Putting the molecular brakes on
How are molecular brakes useful in the fight against cancer?
This year’s Nobel Prize in Physiology or Medicine was awarded to James Allison (MD Anderson Cancer Center; TX, USA) and Tasuku Honjo (Kyoto University; Japan) for their work on molecular ‘braking’ mechanisms in the immune system that are implicated in cancers. These mechanisms have since been the focus of successful immunotherapy treatment development strategies for cancer.
Not only are molecular brakes utilized by cancer cells themselves, to avoid being targeted by the immune system, but there are also preventative molecular braking measures in place in normal cells in the body to guard against the onset of cancer.
Immune system
Cancer cells can sometimes manipulate the molecules on the surface of immune cells called checkpoints. In particular, they activate inhibitory checkpoints, applying the brakes to the function of the immune cells and enabling cancer cells to continue to multiply.
Allison and Honjo conducted research on checkpoint inhibitor molecules CTLA-4 and PD-1, respectively. They worked towards releasing the brakes on the immune system cells so they can be utilized in cancer treatments. Their work has since led to the approval of numerous effective cancer drugs that have less harmful side effects than chemotherapy.
“The booming field of immunotherapy that these discoveries have precipitated is still relatively in its infancy, so it’s exciting to consider how this research will progress in the future,” commented Charles Swanton, chief clinician of Cancer Research UK (London, UK).
Whilst the field of immunotherapy may be booming and exciting, Allison has advised people to proceed with caution. There is evidence that immunotherapy is effective at treating certain cancers and can enable patients with certain cancers to live for longer than with chemotherapy, however, it doesn’t work for everyone. It can cause autoimmune problems for some people and others may not respond to it at all. It should be thought of as part of therapy for cancer patients, rather than immediately replacing chemotherapy.
Human cell division
Not only are molecular brakes involved with the proliferation of cancer cells themselves, but also in the mechanisms of normal cells to prevent them from becoming cancerous in the first place. Information like this is critical to researchers in order to fully understand how to take advantage of the natural processes already in place in the body or for potential new targets for cancer treatments.
A team of researchers from the Karolinska Institutet (Stockholm, Sweden) and the University of Sussex (UK) has discovered a built-in molecular brake on human cell division that prevents damage to DNA and lessens the risk of cancer developing.

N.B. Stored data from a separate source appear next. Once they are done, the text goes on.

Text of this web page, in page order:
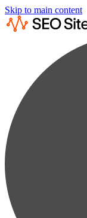
Skip to main content
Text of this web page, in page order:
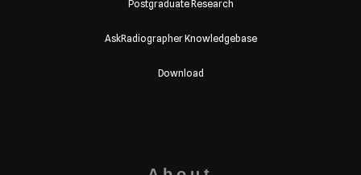
Postgraduate Research
AskRadiographer Knowledgebase
Download
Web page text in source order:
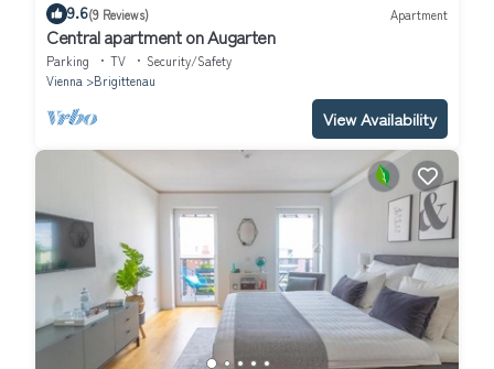
9.6(9 Reviews) Apartment
Central apartment on Augarten
Parking TV
Security/Safety
Vienna
Brigittenau
View Availability
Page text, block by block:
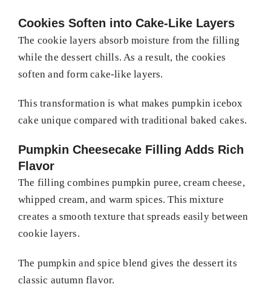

“By creating cells that cannot copy their DNA and by following protein activities over time in single cells, we found that DNA replication blocks the enzymes that trigger cell division. Immediately after DNA replication is completed, the machinery that starts cell division is activated. This fundamental mechanism contributes to determining when human cells will divide,” explained study leader Arne Lindqvist (Karolinska Institutet).
The actual process of DNA replication stalls cell division to ensure that the cell has two complete copies of DNA before dividing. The brake also lessens the amount of DNA damage as when the brake doesn’t work properly, the cell divides before the entirety of DNA has been copied, resulting in huge amounts of DNA damage.
“Our study highlights the dangerous consequences of hasty cell division and provides important clues on how cells might gain DNA mutations that ultimately give rise to cancer,” commented lead author Bennie Lemmens (Karolinska Institutet).
Molecular brakes are clearly important systems in relation to cancer development, growth and spread. On top of these two means that have been laid out, molecular brakes are also implicated when genes that are involved in the regulation and control of cell growth are mutated, leading to uncontrolled growth and ultimately, cancer.